Run the following command to train the model:

# train/validation dataset: /data/func_comparison/vector_deduplicate_our_format_less_compilation_cases/train_test
# test dataset: /data/func_comparison/vector_deduplicate_our_format_less_compilation_cases/valid
cd main/torch
bash run.sh

A trained model is saved under ../data/7fea_contra_torch_b128/saved_model/

Library detection

Database

Embedding

raw feature database: ../data/CoreFedoraFeatureJson0505

Embeddings: set the path ../data/CoreFedoraFeatureJson0505 as args.fedora_js. You can use mutilprocess to speed up and the code is writen in core_fedora_embeddings.py as follows:

with Pool(10) as p:
    p.starmap(core_fedora_embedding, [(i, True) for i in range(10)])

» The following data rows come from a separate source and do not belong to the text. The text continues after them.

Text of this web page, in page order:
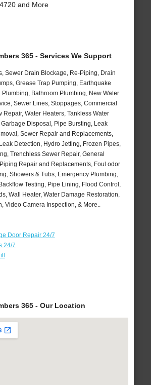
and More
365 - Services We Support
Sewer Drain Blockage, Re-Piping, Drain
Grease Trap Pumping, Earthquake
Bathroom Plumbing, New Water
Sewer Lines, Stoppages, Commercial
Repair, Water Heaters, Tankless Water
Disposal, Pipe Bursting, Leak
Sewer Repair and Replacements,
Detection, Hydro Jetting, Frozen Pipes,
Trenchless Sewer Repair, General
Repair and Replacements, Foul odor
Showers & Tubs, Emergency Plumbing,
Testing, Pipe Lining, Flood Control,
Wall Heater, Water Damage Restoration,
Video Camera Inspection, & More..
Door Repair 24/7
24/7
365 - Our Location
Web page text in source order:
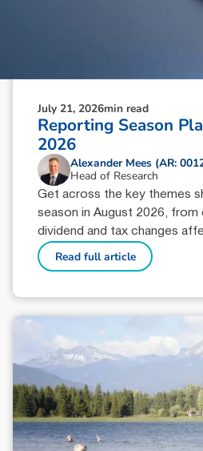
July 21, 2026min read
Reporting Season
2026
Alexander Mees (AR:
Head of Research
Get across the key themes
season in August 2026, from
dividend and tax changes
Read full article
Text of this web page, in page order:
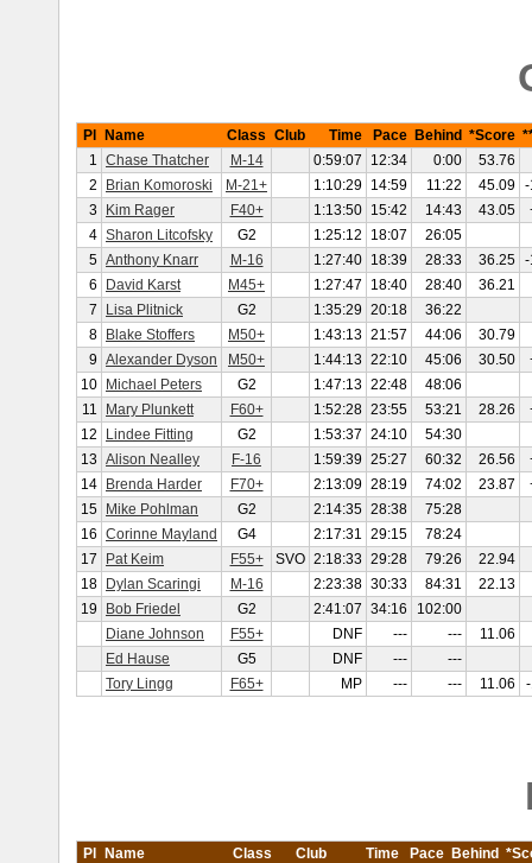
Pl Name Class Club Time Pace Behind *Score
1 Chase Thatcher M-14 0:59:07 12:34 0:00
53.76
2
Brian Komoroski M-21+ 1:10:29 14:59 11:22 45.09 -
3
Kim Rager F40+ 1:13:50 15:42 14:43 43.05
4 Sharon Litcofsky G2 1:25:12 18:07
26:05
5 Anthony Knarr M-16 1:27:40 18:39 28:33 36.25 -
6
David Karst M45+ 1:27:47 18:40 28:40
36.21
7
Lisa Plitnick G2 1:35:29 20:18
36:22
8
Blake Stoffers M50+ 1:43:13 21:57 44:06
30.79
9 Alexander Dyson M50+ 1:44:13 22:10 45:06 30.50
10
Michael Peters G2 1:47:13 22:48
48:06
11
Mary Plunkett F60+ 1:52:28 23:55 53:21 28.26
12
Lindee Fitting G2 1:53:37 24:10
54:30
13 Alison Nealley F-16 1:59:39 25:27 60:32 26.56
14
Brenda Harder F70+ 2:13:09 28:19 74:02 23.87
15
Mike Pohlman G2 2:14:35 28:38
75:28
16 Corinne Mayland G4 2:17:31 29:15
78:24
17
Pat Keim F55+ SVO 2:18:33 29:28 79:26
22.94
18
Dylan Scaringi M-16 2:23:38 30:33 84:31
22.13
19
Bob Friedel G2 2:41:07 34:16
102:00
Diane Johnson
F55+ DNF --- ---
11.06
Ed Hause
G5 DNF ---
---
Tory Lingg
F65+ MP --- --- 11.06
Pl Name Class Club Time Pace Behind
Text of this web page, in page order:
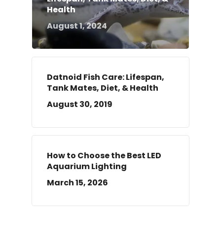
Health
August 1, 2024
Datnoid Fish Care: Lifespan,
Tank Mates, Diet, & Health
August 30, 2019
How to Choose the Best LED
Aquarium Lighting
March 15, 2026
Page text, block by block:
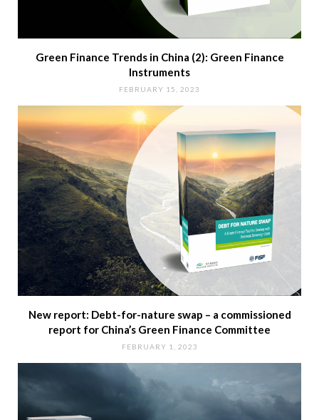
Green Finance Trends in China (2): Green Finance
Instruments
FEBRUARY 15, 2023
New report: Debt-for-nature swap – a commissioned
report for China’s Green Finance Committee
FEBRUARY 1, 2023
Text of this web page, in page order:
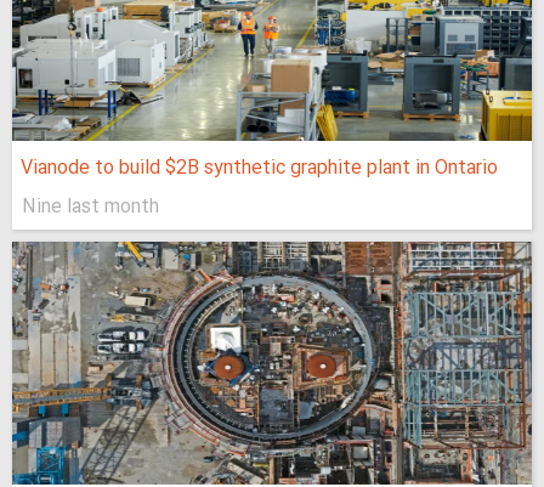
Vianode to build $2B synthetic graphite plant in Ontario
Nine last month
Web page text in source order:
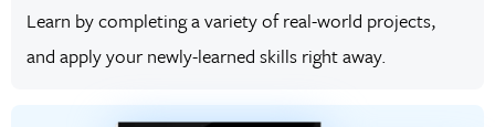
Learn by completing a variety of real-world projects,
and apply your newly-learned skills right away.
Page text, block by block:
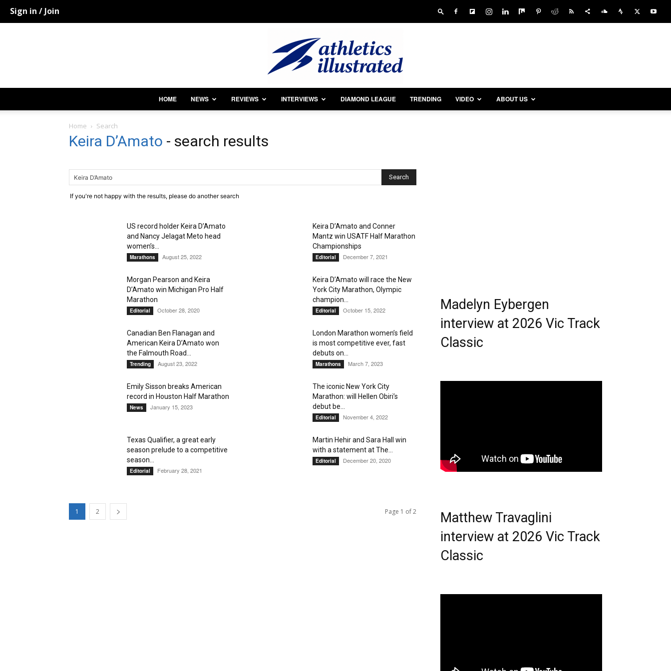
Sign in / Join
Magazine
HOME NEWS REVIEWS INTERVIEWS DIAMOND LEAGUE TRENDING VIDEO ABOUT US
Home Search
Keira D’Amato - search results
If you're not happy with the results, please do another search
US record holder Keira D’Amato
and Nancy Jelagat Meto head
women’s...
Marathons August 25, 2022
Keira D’Amato and Conner
Mantz win USATF Half Marathon
Championships
Editorial December 7, 2021
Morgan Pearson and Keira
D’Amato win Michigan Pro Half
Marathon
Editorial October 28, 2020
Keira D’Amato will race the New
York City Marathon, Olympic
champion...
Editorial October 15, 2022
Canadian Ben Flanagan and
American Keira D’Amato won
the Falmouth Road...
Trending August 23, 2022
London Marathon women’s field
is most competitive ever, fast
debuts on...
Marathons March 7, 2023
Emily Sisson breaks American
record in Houston Half Marathon
News January 15, 2023
The iconic New York City
Marathon: will Hellen Obiri’s
debut be...
Editorial November 4, 2022
Texas Qualifier, a great early
season prelude to a competitive
season...
Editorial February 28, 2021
Martin Hehir and Sara Hall win
with a statement at The...
Editorial December 20, 2020
1 2 Page 1 of 2
Madelyn Eybergen
interview at 2026 Vic Track
Classic
Matthew Travaglini
interview at 2026 Vic Track
Classic
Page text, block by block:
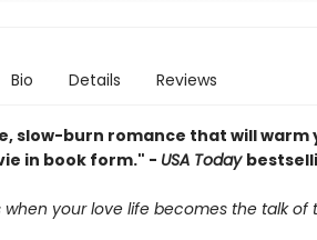
Bio Details Reviews
slow-burn romance that will warm
in book form." - USA Today
when your love life becomes the talk of
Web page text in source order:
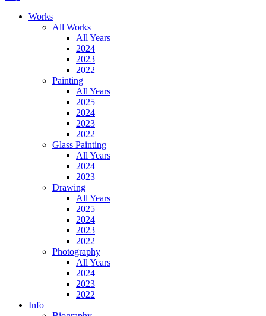
Works
All Works
All Years
2024
2023
2022
Painting
All Years
2025
2024
2023
2022
Glass Painting
All Years
2024
2023
Drawing
All Years
2025
2024
2023
2022
Photography
All Years
2024
2023
2022
Info
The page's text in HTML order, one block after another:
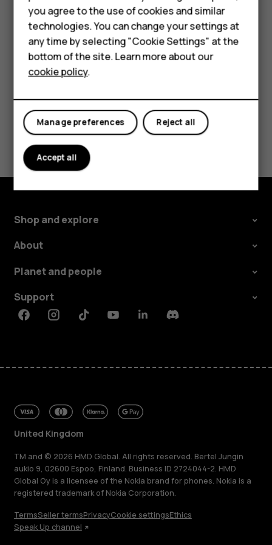
HMD Terra M
For business
Tablets
My account
If you want to be able to reject an incoming call by
turning over the phone, tapSettings>System>
Gestures>Turn over to reject call, and switch to on.
Did you find this helpful?
Yes No
Shop and explore
About
Planet and people
Support
FacebookInstagramTiktokYoutubeLinkedinDiscord
United Kingdom
TM and © 2026 HMD Global. All rights reserved. Bertel Jungin
aukio 9, 02600 Espoo, Finland. Business ID 2724044-2. HMD
Global Oy is a licensee of the Nokia brand for phones. Nokia is a
registered trademark of Nokia Corporation.
TermsSeller termsPrivacyCookie settingsEthics
Speak Up channel
you agree to the use of cookies and similar
technologies. You can change your settings at
any time by selecting "Cookie Settings" at the
bottom of the site. Learn more about our
cookie policy.
Reject all
Manage preferences
Accept all
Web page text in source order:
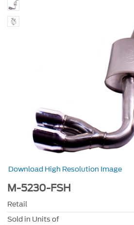
Download High Resolution Image
M-5230-FSH
Retail
Sold in Units of
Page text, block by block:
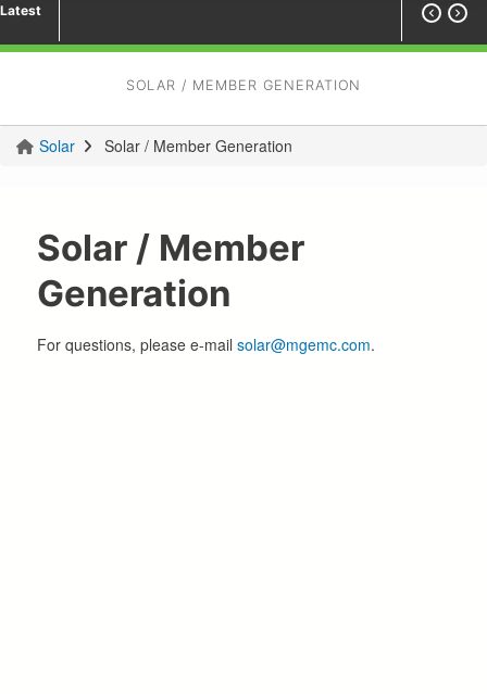
Latest  
SOLAR / MEMBER GENERATION
You
Solar Solar / Member Generation
Solar / Member
Generation
For questions, please e-mail solar@mgemc.com.
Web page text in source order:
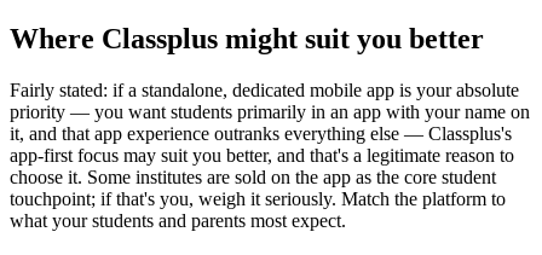
Where Classplus might suit you better
Fairly stated: if a standalone, dedicated mobile app is your absolute
priority — you want students primarily in an app with your name on
it, and that app experience outranks everything else — Classplus's
app-first focus may suit you better, and that's a legitimate reason to
choose it. Some institutes are sold on the app as the core student
touchpoint; if that's you, weigh it seriously. Match the platform to
what your students and parents most expect.
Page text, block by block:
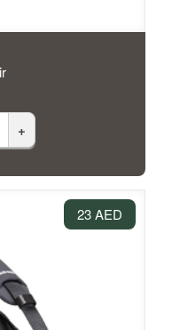
+
23 AED
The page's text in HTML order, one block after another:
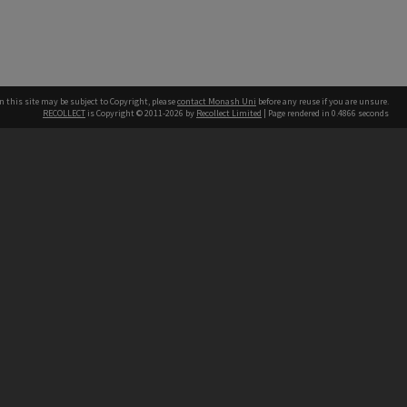
this site may be subject to Copyright, pleasecontact Monash Uni before any reuse if you are unsure.
RECOLLECT is Copyright © 2011-2026 by Recollect Limited | Page rendered in 0.4866 seconds
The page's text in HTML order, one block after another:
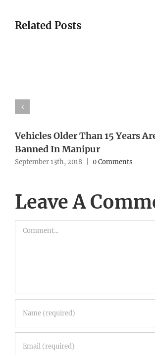
Related Posts
Vehicles Older Than 15 Years
Banned In Manipur
September 13th, 2018 0 Comments
Leave A
Comment
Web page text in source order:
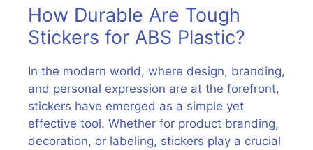
How Durable Are Tough
Stickers for ABS Plastic?
In the modern world, where design, branding,
and personal expression are at the forefront,
stickers have emerged as a simple yet
effective tool. Whether for product branding,
decoration, or labeling, stickers play a crucial
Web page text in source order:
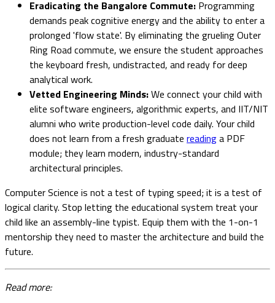
Eradicating the Bangalore Commute: Programming
demands peak cognitive energy and the ability to enter a
prolonged 'flow state'. By eliminating the grueling Outer
Ring Road commute, we ensure the student approaches
the keyboard fresh, undistracted, and ready for deep
analytical work.
Vetted Engineering Minds:We connect your child with
elite software engineers, algorithmic experts, and IIT/NIT
alumni who write production-level code daily. Your child
does not learn from a fresh graduate readinga PDF
module; they learn modern, industry-standard
architectural principles.
Computer Science is not a test of typing speed; it is a test of
logical clarity. Stop letting the educational system treat your
child like an assembly-line typist. Equip them with the 1-on-1
mentorship they need to master the architecture and build the
future.
Read more:
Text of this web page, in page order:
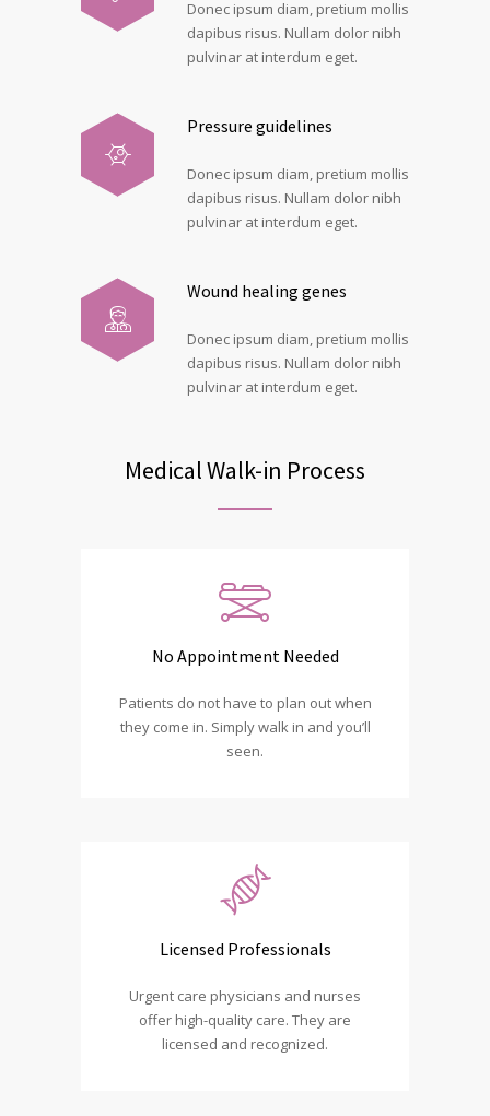
Donec ipsum diam, pretium mollis
dapibus risus. Nullam dolor nibh
pulvinar at interdum eget.
Pressure guidelines
Donec ipsum diam, pretium mollis
dapibus risus. Nullam dolor nibh
pulvinar at interdum eget.
Wound healing genes
Donec ipsum diam, pretium mollis
dapibus risus. Nullam dolor nibh
pulvinar at interdum eget.
Medical Walk-in Process
No Appointment Needed
Patients do not have to plan out when
they come in. Simply walk in and you’ll
seen.
Licensed Professionals
Urgent care physicians and nurses
offer high-quality care. They are
licensed and recognized.
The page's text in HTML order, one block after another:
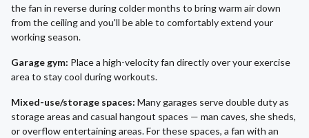
the fan in reverse during colder months to bring warm air down
from the ceiling and you'll be able to comfortably extend your
working season.
Garage gym: Place a high-velocity fan directly over your exercise
area to stay cool during workouts.
Mixed-use/storage spaces: Many garages serve double duty as
storage areas and casual hangout spaces — man caves, she sheds,
or overflow entertaining areas. For these spaces, a fan with an

all embeddings are saved under the args.save_path. We use the path ../data/7fea_contra_torch_b128/core_funcs to represent it.

Indexing and Building Milvus dataset

run build_milvus_database.py to build function vector database using Mulvis.

the function get_bin_fcg is used to generate an indexing file containing binary to functions to accelarate.

get_bin2func_num generates an indexing from binary to the number of funtions in it.

Detection

Data: detection_targets. Firstly, extract features from APKs. See the method localExtractOSSPoliceApks in TaskProcessTargets.java under the directory consumer. We use the directory../data/detection_targets/feature_json to save all extracted features.

see the function detect_v2 in function_vector_channel. Other methods + FCG Filter can be seen in files xxx_afcg.py. Baselines are under the directory /related_work.

We combine basic feature channel (B2SFinder(basic features) + FCG Filter) and function vector channel together to report the final results.

All files named analyze_results.py are used to calculate precision and recall.